Train using other advance techniques

In [0]:
SGD = keras.optimizers.RMSprop(lr=0.001, rho=0.9, epsilon=None, decay=0.0)

In [0]:
#SGD = keras.optimizers.Adadelta(lr=1.0, rho=0.95, epsilon=None, decay=0.0)

In [0]:
model.compile(loss = catergorical, optimizer = SGD,
              metrics = accuracy)
history1 = model.fit(x_train, y_tra,
                    batch_size=BATCH_SIZE, epochs=EPOCHS, validation_data = (x_test, y_tes))

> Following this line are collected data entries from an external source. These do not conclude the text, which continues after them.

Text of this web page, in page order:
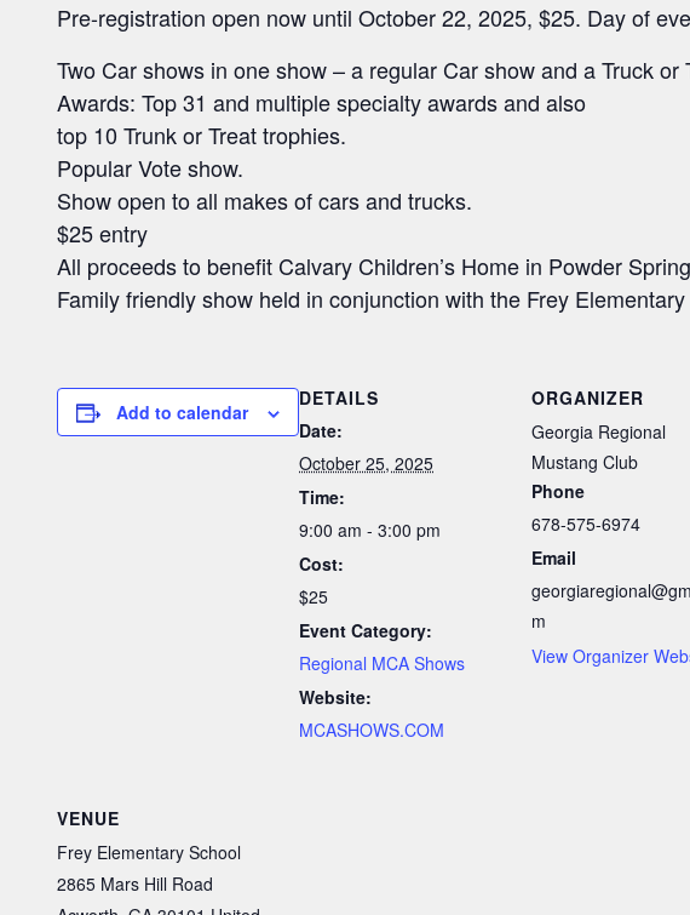
Pre-registration open now until October 22, 2025, $25. Day of
Two Car shows in one show – a regular Car show and a Truck or
Awards: Top 31 and multiple specialty awards and also
top 10 Trunk or Treat trophies.
Popular Vote show.
Show open to all makes of cars and trucks.
$25 entry
All proceeds to benefit Calvary Children’s Home in Powder
Family friendly show held in conjunction with the Frey
Add to calendar
DETAILS
Date:
October 25, 2025
Time:
9:00 am - 3:00 pm
Cost:
$25
Event Category:
Regional MCA Shows
Website:
MCASHOWS.COM
ORGANIZER
Georgia Regional
Mustang Club
Phone
678-575-6974
Email
m
View Organizer
VENUE
Frey Elementary School
2865 Mars Hill Road
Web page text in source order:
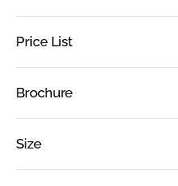
Price List
Brochure
Size

**Model prediction for unseen data**

In [0]:
x_pred,y_pred = np.load('./dataset/isprs_vaihingen/test/patches/image.npy'),np.load('./dataset/isprs_vaihingen/test/patches/label.npy')

In [0]:
print (x_pred.shape)

In [0]:
x_pred = x_pred.reshape(x_pred.shape[0]*x_pred.shape[1]*x_pred.shape[2],x_pred.shape[3])

In [0]:
print (x_pred.shape)

In [0]:
Predict_prob = model.predict(x_pred)

In [0]:
Predict_prob.shape

In [0]:
Predict_prob[0]

In [0]:
Predict_class = np.argmax(Predict_prob,axis=-1)

In [0]:
Predict_class.shape

In [0]:
Predict_class = Predict_class.reshape(70,256,256)

In [0]:
%matplotlib inline
import matplotlib.pyplot as  plt
fig = plt.figure()
ax = fig.add_subplot(121)
ax.imshow(Predict_class[4], interpolation='none')
ax.set_xticks([])
ax.set_yticks([])
ax.set_title('Predict')
fig.show()

ax = fig.add_subplot(122)
ax.imshow(y_pred[4], interpolation='none')
ax.set_xticks([])
ax.set_yticks([])
ax.set_title('Label')

fig.suptitle('Scene: top_mosaic_09cm_area1')
fig.show()


**References**

[1] Bottou, Léon. "Stochastic gradient descent tricks." Neural Networks: Tricks of the Trade. Springer Berlin Heidelberg, 2012. 421-436.